> _TASK OBJECTIVE_:
In the listing below, find each line with the string "Wagtail" and return it.

> _DATA RECORDS_:

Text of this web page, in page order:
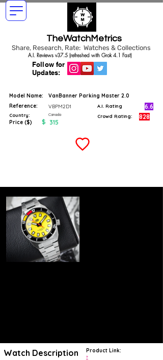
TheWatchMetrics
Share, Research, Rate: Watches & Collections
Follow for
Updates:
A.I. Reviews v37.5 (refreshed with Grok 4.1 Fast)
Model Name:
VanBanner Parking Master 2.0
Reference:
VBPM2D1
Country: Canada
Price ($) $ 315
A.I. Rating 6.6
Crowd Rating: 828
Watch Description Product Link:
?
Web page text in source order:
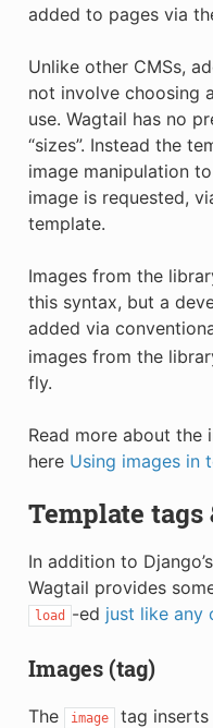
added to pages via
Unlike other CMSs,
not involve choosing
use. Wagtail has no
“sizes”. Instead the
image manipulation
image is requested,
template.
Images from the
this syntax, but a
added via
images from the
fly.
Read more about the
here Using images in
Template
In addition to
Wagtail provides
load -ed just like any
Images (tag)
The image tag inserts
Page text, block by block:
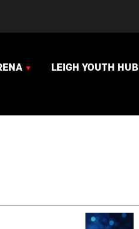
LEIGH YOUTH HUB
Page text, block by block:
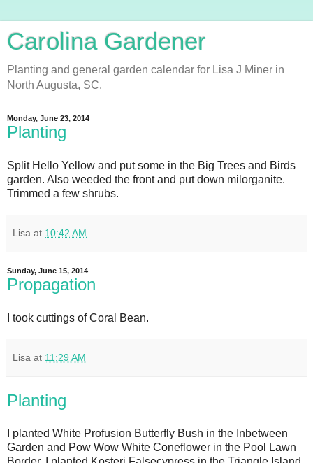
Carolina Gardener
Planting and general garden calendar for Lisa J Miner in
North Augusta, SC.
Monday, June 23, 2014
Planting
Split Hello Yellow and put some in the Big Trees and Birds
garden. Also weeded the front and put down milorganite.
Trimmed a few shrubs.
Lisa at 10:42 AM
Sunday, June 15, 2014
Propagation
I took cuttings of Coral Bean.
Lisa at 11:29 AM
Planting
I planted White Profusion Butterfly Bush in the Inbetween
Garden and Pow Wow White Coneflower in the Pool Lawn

---

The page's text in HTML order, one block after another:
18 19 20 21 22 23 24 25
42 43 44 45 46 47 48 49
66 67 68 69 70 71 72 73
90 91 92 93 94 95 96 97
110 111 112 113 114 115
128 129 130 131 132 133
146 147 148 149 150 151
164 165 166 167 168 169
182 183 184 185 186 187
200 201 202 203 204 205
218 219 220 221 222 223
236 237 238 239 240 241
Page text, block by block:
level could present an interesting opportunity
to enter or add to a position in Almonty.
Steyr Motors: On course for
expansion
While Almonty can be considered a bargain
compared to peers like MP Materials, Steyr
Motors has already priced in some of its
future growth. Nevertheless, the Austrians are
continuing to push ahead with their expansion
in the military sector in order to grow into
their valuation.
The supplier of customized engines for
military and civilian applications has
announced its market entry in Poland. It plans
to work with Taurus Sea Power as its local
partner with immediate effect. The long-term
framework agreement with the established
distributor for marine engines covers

> _YOUR RESPONSE_:
use. Wagtail has no
Wagtail provides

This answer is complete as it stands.